CORRISPONDENZA FAMILIARE

Al centro c’è Cristo, non il Papa. In attesa orante

5 Maggio 2025

Occhi puntati su piazza san Pietro. Con una sola certezza: tra pochi giorni il Papa si affaccerà dalla Loggia della Basilica più famosa del mondo. E darà la sua prima benedizione a tutti, all’immensa folla dei cattolici di tutto il mondo che attende ed è pronta ad accogliere il Successore di Pietro; e anche a quelli che non si riconoscono credenti perché, come disse Paolo VI chiudendo il Concilio Vaticano II, “nessuno è estraneo, nessuno è escluso, nessuno è lontano” (8 dicembre 1965). 

Sono giorni in cui molti, dentro e fuori la comunità cattolica, fanno il tifo per l’uno o per l’altro dei possibili candidati. Un esercizio legittimo a condizione di non dimenticare, come ha detto saggiamente il cardinale Camillo Ruini, che “l’elemento centrale della Chiesa è Cristo, non il Papa”. Il futuro Papa, nella scia di quanti prima di lui hanno avuto lo scomodo privilegio di sedere sulla Cattedra di Pietro, non dovrà rispondere ai poteri mondani ma a Colui che lo ha scelto, non deve misurarsi con le attese degli uomini ma con quelle di Dio. 
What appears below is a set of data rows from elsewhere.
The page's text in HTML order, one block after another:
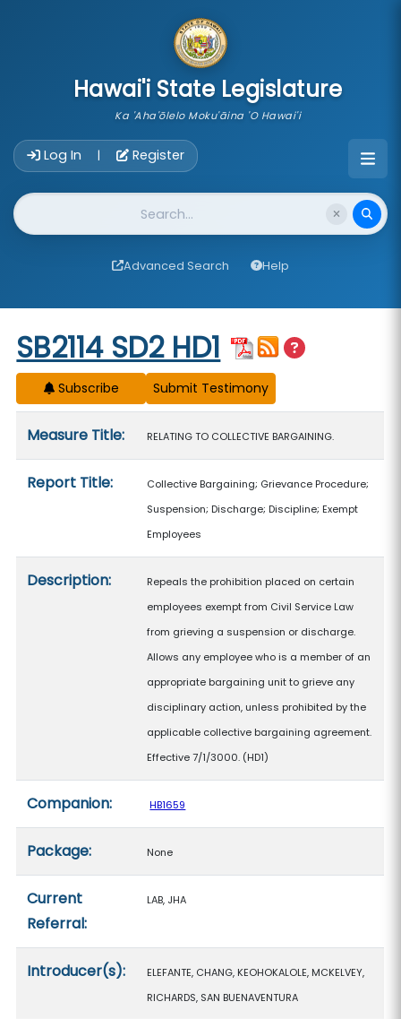
Hawai'i State Legislature
Ka 'Aha'ōlelo Moku'āina 'O Hawai'i
Log In | Register
Website Search
Advanced Search Help
Start of measure content
SB2114 SD2 HD1
Subscribe
Measure Title: RELATING TO COLLECTIVE BARGAINING.
Report Title:
Collective Bargaining; Grievance Procedure;
Suspension; Discharge; Discipline; Exempt
Employees
Description:
Repeals the prohibition placed on certain
employees exempt from Civil Service Law
from grieving a suspension or discharge.
Allows any employee who is a member of an
appropriate bargaining unit to grieve any
disciplinary action, unless prohibited by the
applicable collective bargaining agreement.
Effective 7/1/3000. (HD1)
Companion: HB1659
Package: None
Current
Referral:
LAB, JHA
Introducer(s):
ELEFANTE, CHANG, KEOHOKALOLE, MCKELVEY,
RICHARDS, SAN BUENAVENTURA
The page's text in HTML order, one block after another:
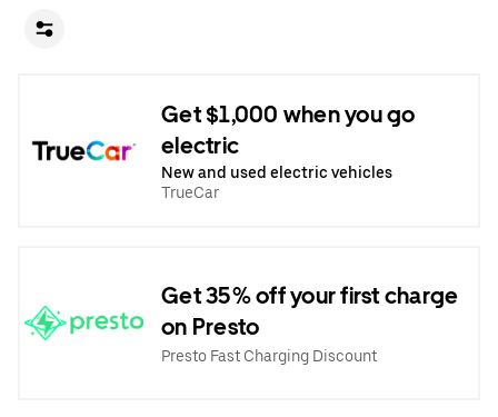
Get $1,000 when you go
electric
New and used electric vehicles
TrueCar
Get 35% off your first charge
on Presto
Presto Fast Charging Discount
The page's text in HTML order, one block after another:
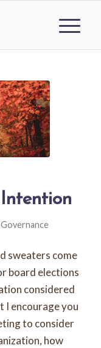
Governance
sweaters come
board elections
considered
I encourage you
to consider
how
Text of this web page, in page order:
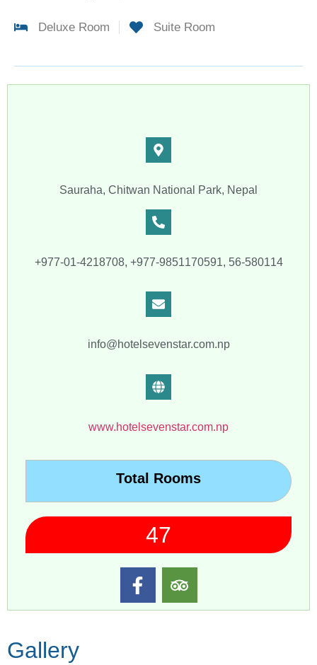
Deluxe Room Suite Room​
Sauraha, Chitwan National Park, Nepal
+977-01-4218708, +977-9851170591, 56-580114
info@hotelsevenstar.com.np
www.hotelsevenstar.com.np
Total Rooms
47
Gallery
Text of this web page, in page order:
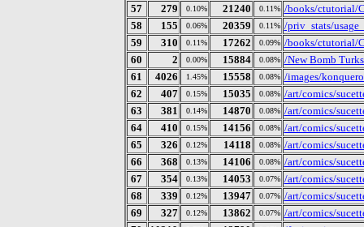
57
279 0.10% 21240 0.11% /books/ctutorial/
58
155 0.06% 20359 0.11% /priv_stats/
59
310 0.11% 17262 0.09% /books/ctutorial/
60
2 0.00% 15884 0.08% /New Bomb
61
4026 1.45% 15558 0.08% /images/
62
407 0.15% 15035 0.08% /art/comics/
63
381 0.14% 14870 0.08% /art/comics/
64
410 0.15% 14156 0.08% /art/comics/
65
326 0.12% 14118 0.08% /art/comics/
66
368 0.13% 14106 0.08% /art/comics/
67
354 0.13% 14053 0.07% /art/comics/
68
339 0.12% 13947 0.07% /art/comics/
69
327 0.12% 13862 0.07% /art/comics/
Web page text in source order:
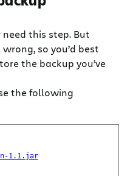
need this step. But
so you’d best
the backup you’ve
the following
1.1.jar
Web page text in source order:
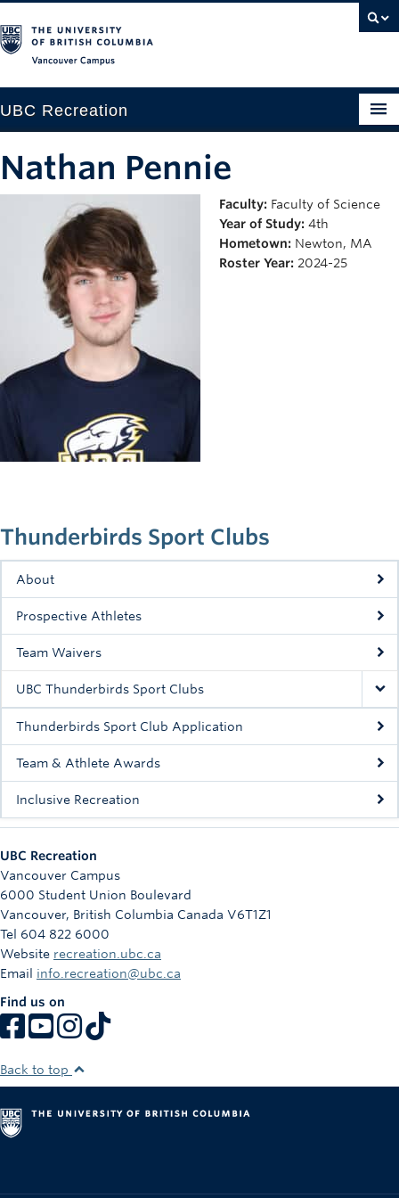
UBC Recreation
Intramurals
Events
Info
Registration
Thunderbirds Sport Clubs
About
Prospective Athletes
Team Waivers
UBC Thunderbirds Sport Clubs
Thunderbirds Sport Club Application
Team & Athlete Awards
Inclusive Recreation
Nathan Pennie
Faculty: Faculty of Science
Year of Study: 4th
Hometown: Newton, MA
Roster Year: 2024-25
UBC Recreation
Vancouver Campus
6000 Student Union Boulevard
Vancouver, British Columbia Canada V6T1Z1
Tel 604 822 6000
Website recreation.ubc.ca
Email info.recreation@ubc.ca
Find us on
Back to top
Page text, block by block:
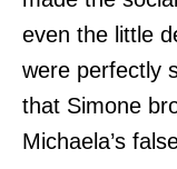
even the little
were perfectly
that Simone
Michaela’s
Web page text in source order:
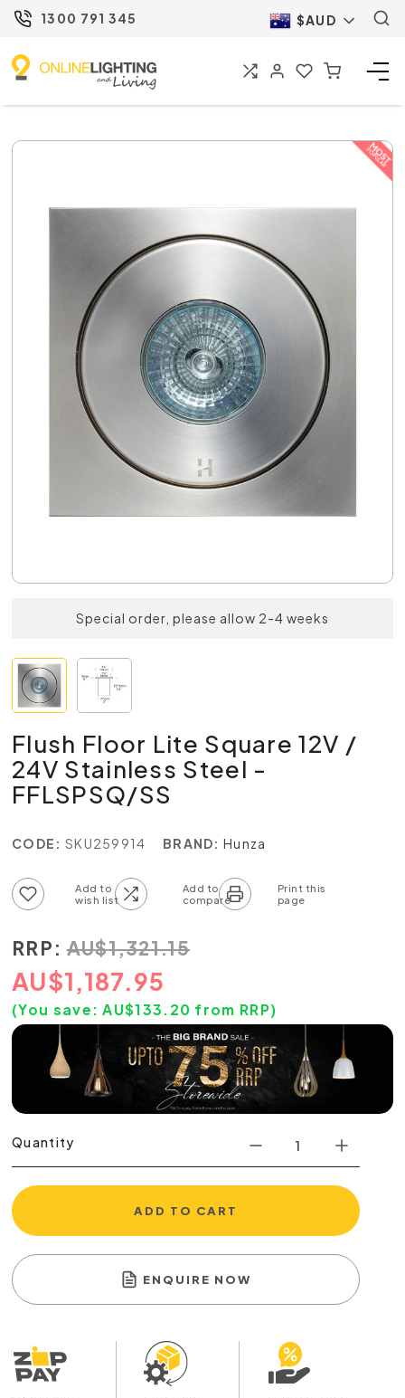
1300 791 345 $AUD
Special order, please allow 2-4 weeks
Flush Floor Lite Square 12V /
24V Stainless Steel -
FFLSPSQ/SS
CODE: SKU259914 BRAND: Hunza
RRP: AU$1,321.15
AU$1,187.95
(You save: AU$133.20 from RRP)
Quantity
ADD TO CART
ENQUIRE NOW

Non sono pochi quelli che vorrebbero dettare al Papa l’agenda delle priorità, quella che risponde alla loro personale visione della storia. E spesso sono quelli che guardano con diffidenza alla tradizione, come se i secoli che ci hanno preceduto avessero colpevolmente congelato la fede atrofizzando la forza rivoluzionaria del Vangelo. Sono quelli che vorrebbero una Chiesa più umana, meno attenta alle cose di Dio e più preoccupata delle necessità degli uomini, meno rigorosa sulla dottrina e più impegnata nella carità. Una Chiesa che rinuncia alla pretesa di annunciare la verità e cerchi semplicemente di promuovere nel mondo pace e solidarietà. Una Chiesa che lasci da parte ogni sterile ricerca di identità e si dedichi esclusivamente a restituire ai poveri la loro dignità.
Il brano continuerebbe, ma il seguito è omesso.